(09-08-2020, 01:12 PM)Anton Wrote: You are not allowed to view links. Register or Login to view.Also, I think that Hungarian is by no means a Slavic language.
It's circled, along with nearby non-Slavic Greek and Albanian, meaning that it's near the Slavic languages on the plot, but isn't actually Slavic.
EDIT: Darrin's already confirmed this.
Yes, I just was slow in interpreting those circles...

Sure. I can use a simple set of linux sed commands to make the substitutions on Voynich and re-run the scenarios above. Will let you know how it goes.
Note that the letters in all samples have been shifted to lower case, so what do you want to do about capital C in scenario 1 and 3?
I converted everything to lower case first, then ran the comparison. Did the same thing for all languages so they all use 26 letters and a space. My base text is the Takeshi Takahashi (TT) transliteration.
I skipped over ligatures and capitalization in my first pass. Just used the basic EVA letters in table 3. That probably gracked the structure a bit.
You are not allowed to view links.
Register or
Login to view.
I just noted "Often, the characters Sh, cTh, cKh, cPh and cFh are simply written as sh, cth, ckh, sph and cfh respectively."
How would you suggest dealing with ligatures to get everything into lower case?
dv, I need to think about this.
Converting EVA to lowercase collapses the character set, which will no doubt influence the outcome. EVA mapping is different from uppercase and lowercase in a traditional alphabet.
Sh (Sh) is quite different from sh (sh). It's not simply a lowercase version of the same thing as it would be in English. And it's not a simple variation of the same shape (that's an artifact of the font design... the "cap" over EVA-Sh is often disconnected from the glyph beneath it—it's possible it is three chars in Voynichese).
EVA-s often stands alone and has certain positional characteristics that are not specifically linked to EVA-h. In contrast, EVA-S doesn't typically stand alone and it is positionally linked (as a ligature) to EVA-h.
Give me an hour to mull this over (or maybe someone else has a suggestion). Even if you don't try the scenarios I suggested (I hope you will), you DO need to fix this problem in your original analysis.
Hello Darrin,
the hypervectors you use look a lot like the PRN codes used in Global Navigation satelllite systems. These are designed exactly for the purpose of being 'orthogonal' or uncorrelated in the GNSS terminology.
I understand that in your application the letter 'a' is always represented by the same hypervector, in all languages.
This is a bit of a problem, of course, especially when dealing with the Voynich MS, but also for languages like Arabic, Hebrew and even Russian.

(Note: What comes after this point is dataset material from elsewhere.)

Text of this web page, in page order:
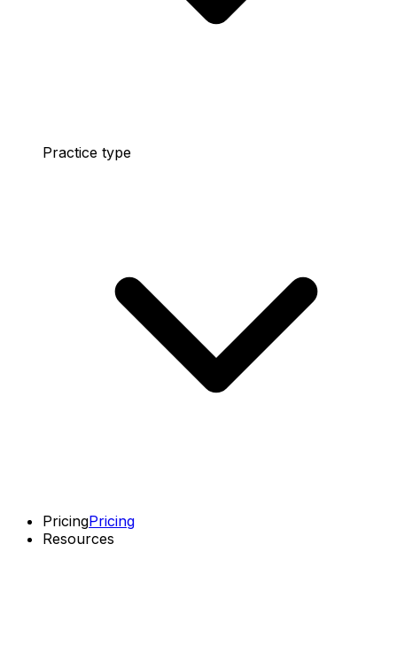
Practice type
PricingPricing
Resources

While JKP doesn't like that the Voynich character
e is represented by an 'e', this exactly as valid (or invalid) as using a 'c' to represent it.
For your Voynich experiment, I would recommend to also use a file in either the Cuva or the FSG alphabet. The former is already alphabetic, the latter can probably be made alphabetic.
An FSG files can be found at the same page to which you already put a link.
A Cuva file can be generated easily using 'sed'. I enclose one that would do it.
s/iiin/NN/g
s/iin/M/g
s/in/N/g
s/iii/M/g
s/ii/N/g
s/i/I/g
s/cth/TS/g
s/ckh/KS/g
s/cfh/FS/g
s/cph/PS/g
s/sh/Z/g
s/ch/S/g
s/eeee/UU/g
s/ee/U/g
s/e/E/g
s/a/A/g
s/f/F/g
s/k/K/g
s/l/L/g
s/m/J/g
s/n/I/g
s/o/O/g
s/p/P/g
s/r/R/g
s/t/T/g
s/y/Y/g
s/d/D/g
s/g/G/g
s/j/Q/g
s/q/H/g
s/s/C/g
s/c'/C/g
s/'//g
s/c/E/g
s/h/E/g
I've been giving this some thought.
Converting to lowercase would clobber (overwrite/obliterate) 11 characters, many of which are quite important. In four instances it means overwriting common characters (lowercase) with rare characters (uppercase). Actually, it depends on how you are doing it. If you are simply adding the uppercase to the lowercase then it would be adding a few common characters that don't exist... but... that doesn't solve the problem in the case of the benched chars EVA-P and EVA-T. They would be lost, subsumed into EVA-p and EVA-t (the same with EVA-k) and the distinction between benched and unbenched might be important (they are not rare chars).
The EVA-u char is very rare. It doesn't have to be included in an analysis of the overall text. That makes one slot available that is not going to skew results. The same for EVA-z. It occurs only three or so times in the whole manuscript. That's two slots. EVA-O (uppercase) isn't needed either.
Would you like me to post an alternate mapping that would enable you to collapse to lowercase without these problems?